───── Data excerpts ─────

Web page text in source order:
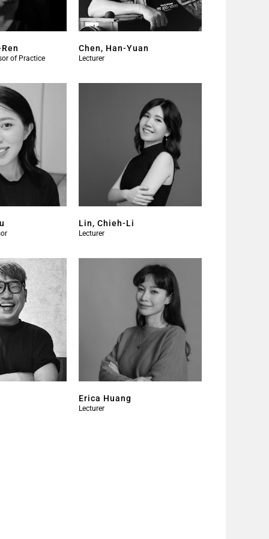
of Practice
Chen, Han-Yuan
Lecturer
Lin, Chieh-Li
Lecturer
Erica Huang
Lecturer
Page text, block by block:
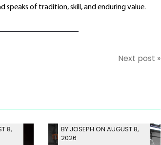
of tradition, skill, and enduring value.
Next post »
8,
BY JOSEPH ON AUGUST 8,
2026
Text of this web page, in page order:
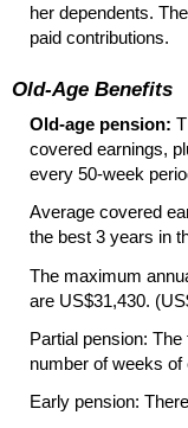
her dependents.
paid contributions.
Old-Age Benefits
Old-age pension:
covered earnings,
every 50-week
Average covered
the best 3 years in
The maximum
are US$31,430.
Partial pension:
number of weeks of
Early pension:
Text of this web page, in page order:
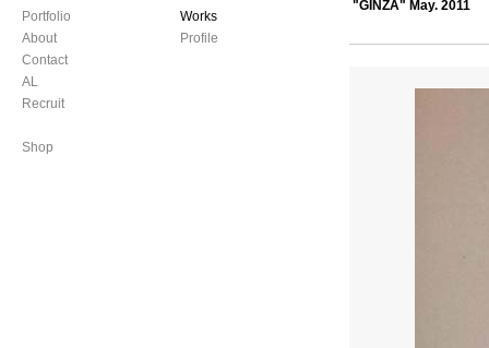
Portfolio
About
Contact
AL
Recruit
Shop
Works
Profile
"GINZA" May. 2011
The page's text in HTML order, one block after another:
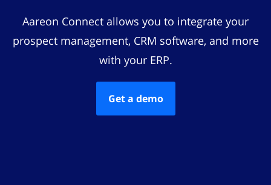
Aareon Connect allows you to integrate your
prospect management, CRM software, and more
with your ERP.
Get a demo
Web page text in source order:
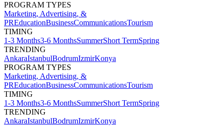
PROGRAM TYPES
Marketing, Advertising, &
PREducationBusinessCommunicationsTourism
TIMING
1-3 Months3-6 MonthsSummerShort TermSpring
TRENDING
AnkaraIstanbulBodrumIzmirKonya
PROGRAM TYPES
Marketing, Advertising, &
PREducationBusinessCommunicationsTourism
TIMING
1-3 Months3-6 MonthsSummerShort TermSpring
TRENDING
AnkaraIstanbulBodrumIzmirKonya
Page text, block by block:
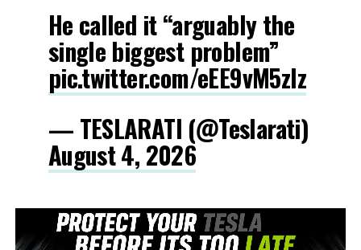
He called it “arguably the
single biggest problem”
pic.twitter.com/eEE9vM5zlz
— TESLARATI (@Teslarati)
August 4, 2026
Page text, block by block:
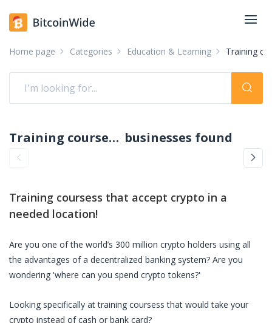
Home page Categories Education & Learning Training
Training coursess accepting crypto: pay with crypto businesses found
Training coursess that accept crypto in a
needed location!
Are you one of the world’s 300 million crypto holders using all
the advantages of a decentralized banking system? Are you
wondering 'where can you spend crypto tokens?'
Looking specifically attraining coursess that would take your
crypto instead of cash or bank card?
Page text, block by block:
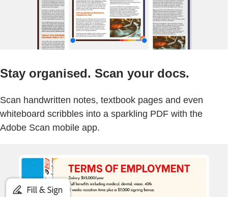
Stay organised. Scan your docs.
Scan handwritten notes, textbook pages and even
whiteboard scribbles into a sparkling PDF with the
Adobe Scan mobile app.
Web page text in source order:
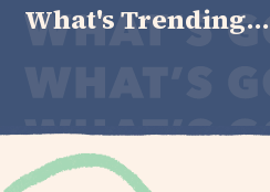
What's Trending...
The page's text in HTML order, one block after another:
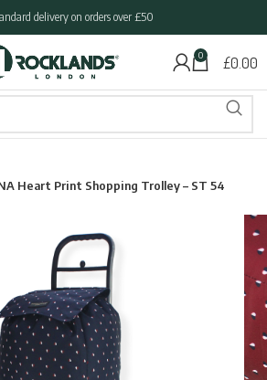
delivery on orders over £50
0 £0.00
Heart Print Shopping Trolley – ST 54
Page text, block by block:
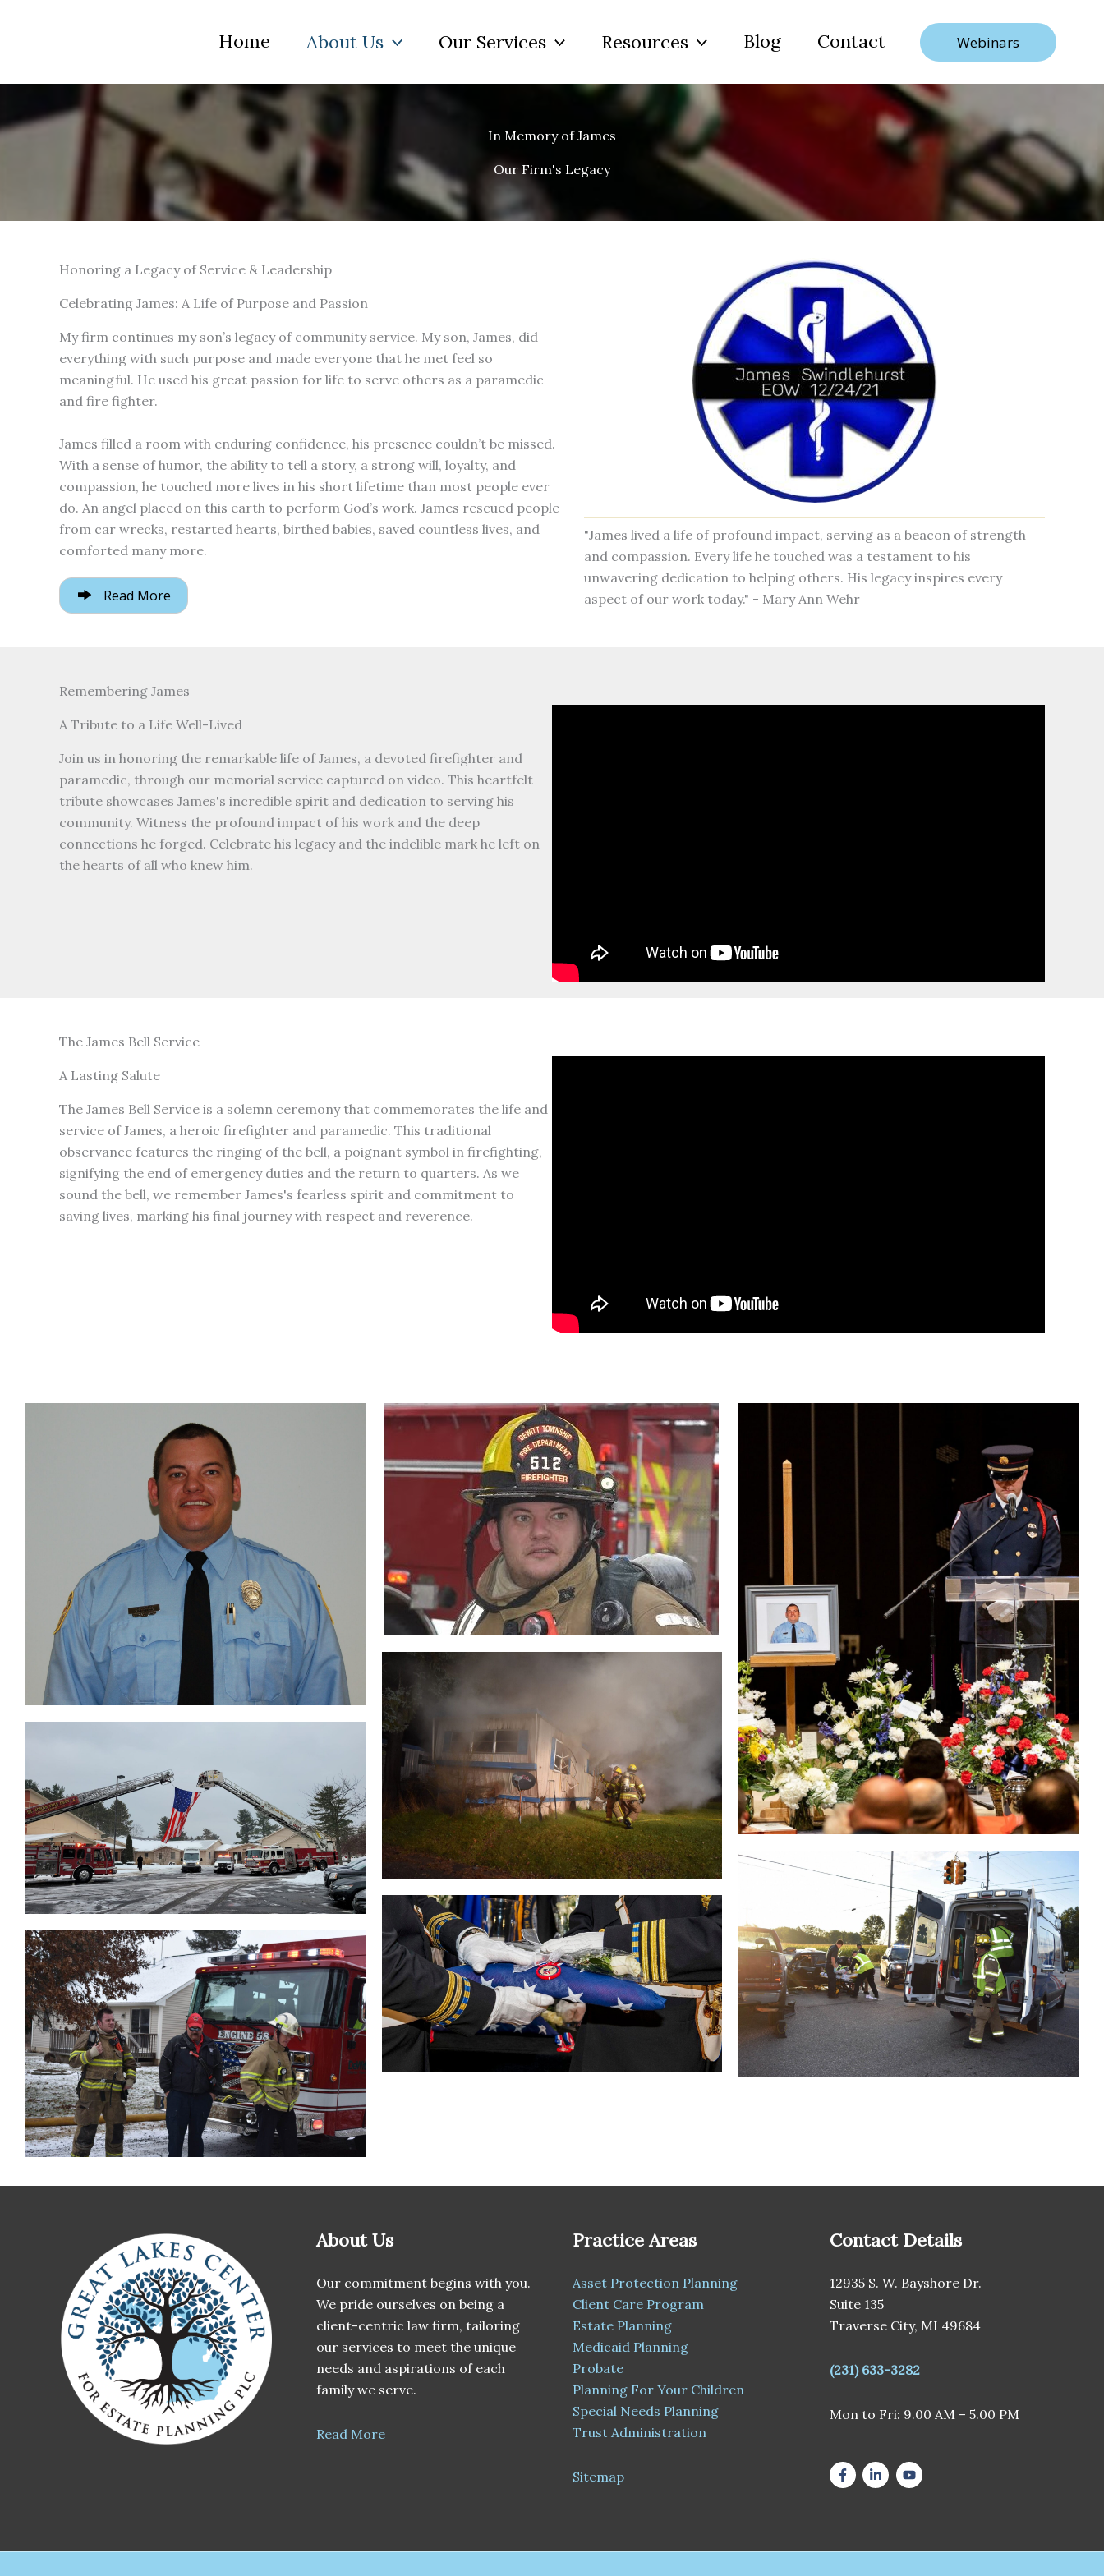
Home About Us Our Services Resources Blog Contact Webinars
In Memory of James
Our Firm's Legacy
Honoring a Legacy of Service & Leadership
Celebrating James: A Life of Purpose and Passion
My firm continues my son’s legacy of community service. My son, James, did
everything with such purpose and made everyone that he met feel so
meaningful. He used his great passion for life to serve others as a paramedic
and fire fighter.
James filled a room with enduring confidence, his presence couldn’t be missed.
With a sense of humor, the ability to tell a story, a strong will, loyalty, and
compassion, he touched more lives in his short lifetime than most people ever
do. An angel placed on this earth to perform God’s work. James rescued people
from car wrecks, restarted hearts, birthed babies, saved countless lives, and
comforted many more.
Read More
"James lived a life of profound impact, serving as a beacon of strength
and compassion. Every life he touched was a testament to his
unwavering dedication to helping others. His legacy inspires every
aspect of our work today." - Mary Ann Wehr
Remembering James
A Tribute to a Life Well-Lived
Join us in honoring the remarkable life of James, a devoted firefighter and
paramedic, through our memorial service captured on video. This heartfelt
tribute showcases James's incredible spirit and dedication to serving his
community. Witness the profound impact of his work and the deep
connections he forged. Celebrate his legacy and the indelible mark he left on
the hearts of all who knew him.
The James Bell Service
A Lasting Salute
The James Bell Service is a solemn ceremony that commemorates the life and
service of James, a heroic firefighter and paramedic. This traditional
observance features the ringing of the bell, a poignant symbol in firefighting,
signifying the end of emergency duties and the return to quarters. As we
sound the bell, we remember James's fearless spirit and commitment to
saving lives, marking his final journey with respect and reverence.
About Us
Our commitment begins with you.
We pride ourselves on being a
client-centric law firm, tailoring
our services to meet the unique
needs and aspirations of each
family we serve.
Read More
Practice Areas
Asset Protection Planning
Client Care Program
Estate Planning
Medicaid Planning
Probate
Planning For Your Children
Special Needs Planning
Trust Administration
Sitemap
Contact Details
12935 S. W. Bayshore Dr.
Suite 135
Traverse City, MI 49684
(231) 633-3282
Mon to Fri: 9.00 AM – 5.00 PM

─────

## What the task requires
Please go through the data above and copy each line containing the word "commitment".

## Answer for this exercise
sound the bell, we remember James's fearless spirit and commitment to
Our commitment begins with you.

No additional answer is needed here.